I wouldn't call the dataset comprehensive exactly, but it's plausibly representative - it's Internet Archive snapshots of "pornhub.com" from 2008-2023. You can see the script here https://github.com/dhealy05/semen_and_semantics/blob/main/data_retrieval/fetch_snapshots.py. I wrote an "HTMLParser" base class and e.g. "Parser2010" subclass, to put the data into a common format across years. The data and embeddings are in the repo if you want to use them without running a script.
Interesting ideas - I truncated the readme for LessWrong, but my "Future Work" section is
"Analyze trends by "minutes watched" by weighting for views, view X length; this is more likely a heuristic for content production than actual viewing time"
So while I'm not sure about what those results would look like, I agree there's an angle there.
Hard to parse the reasons for the big clusters with complete certainty but this is a basically plausible story. Other macro factors I have mulled include FOSTA/SESTA - I find the timing interesting, given that it was one of the only major pieces of porn-centric legislation in the last 10 years and it took place right around the time of the big jump - and Nick Kristof's 2020 investigation, which clearly shows up in the data but did not dislodge the main trend.
So we actually see a decline in semantic-relationship to "child" starting around 2020, almost certainly as a result of Nicholas Krisof's "The Children of Pornhub" NYT investigation that year. Pornhub removed many titles and instituted stricter rules. Note that "child" is not a keyword, it's a semantic proxy, so it's capturing some of the "youth" or "teen" trend.
Hi Shankar, I will concede it is editorializing: these are my conclusions based on the data. As to whether or not it is bizarre, I will repost my response to Tao Lin:
""Incest is not a subcategory of sexual violence" is something of a loaded statement. Many "stepsister" videos highlight a certain kind of appearance and context: young, with a backpack, possibly braces, possibly in a setting in which they are still under the authority of a supervising adult ("mom and dad" etc). The implication, left unsaid, is that they are under the age of consent, which qualifies as statutory rape in America. IMO it's sufficient justification to include it in the same category."

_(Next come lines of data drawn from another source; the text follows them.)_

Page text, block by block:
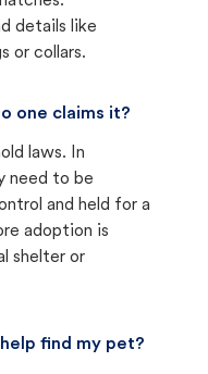
details like
or collars.
one claims it?
laws. In
need to be
and held for a
adoption is
shelter or
find my pet?

You're right that there are other, concurrent trends in tone and quality to measure. "Lighthearted whimsy", which I might call more along the lines of "surreal", is not necessarily in contradiction with violence.
Hi Gram, I'd be interested in your theory if you'd like to offer it! Generally my feeling is that the realm of porn analysis lacks good data, and thanks to the relatively-new surplus of text embeddings we now have more.
Point A: Yes.
Point B: The data here demonstrates that porn has gotten more extreme in a quantifiable way. I would hesitate to ascribe a high degree of "agency" or "intentionality" to the trends. It seems to me you are reasoning backwards: porn has gotten more extreme, so that's what people wanted. In the aggregate you are correct but my point is that market participants drive the market, and most porn viewers are not in fact market participants (or they are in a peripheral way).
You're correctly describing the underlying experience for a certain cohort of porn viewing individual. The mechanism through which it takes place at scale is what I'm interested in: high-spending, high-engagement consumers go through the process you describe and production companies, which rely on their spending, tailor their content accordingly. Assuming "we" and "our" here is wrong IMO - I don't think this is a universal principle of porn viewers, it's just that those viewers shift the market in their direction.
Hi jbash, I dove a little deeper on my title accuracy system here: https://github.com/dhealy05/semen_and_semantics/blob/main/analysis_results/title_accuracy_logs/title_accuracy_readme.md but didn't account for it when I transferred the readme to the LessWrong format.
The rating system is a human in the loop: me. So it was my judgement call as to what the title accuracy entailed. My goal was to provide tools so that other interested parties would be able to make their own assessment, and that they could check my logs to verify. The logs are all included in that folder.
For example, to rate the videos surfaced in https://github.com/dhealy05/semen_and_semantics/blob/main/analysis_results/title_accuracy_logs/incest_title_accuracy.json I visited each URL and ranked on the 1-5 scale. "Cum in panties step sister" did not seem to involve a step sister, so I gave it a 1: SEO effect. "Kinky Family - Home alone with slutty stepsis" does indeed seem to involve a stepsis oriented plot, so I gave it a 5: no SEO effect.
Hi Richard, yes, certain keywords are banned. What I'm measuring is semantic similarity. For example, a video titled "rape" will be banned, but a video suggesting rape may not be. By using text embeddings, we're finding the titles most similar to the concept of rape. To find trends over time, we're counting how many of those titles are found per year, weighted by the total number of titles in a year.
With respect to certain keywords, we see a decline in trends starting after 2020, likely because of Nicholas Kristof's NYT piece "The Children of Pornhub", which led to both stricter keyword standards and a mass removal of videos. "Drunk" and "coma" capture "incapacitation" as a euphemism, which was used as a way to get around explicit keyword policing.
The fact that we do see declines in some areas and we have a known cause leads me to believe the data is reliable - it's not all showing a line straight up.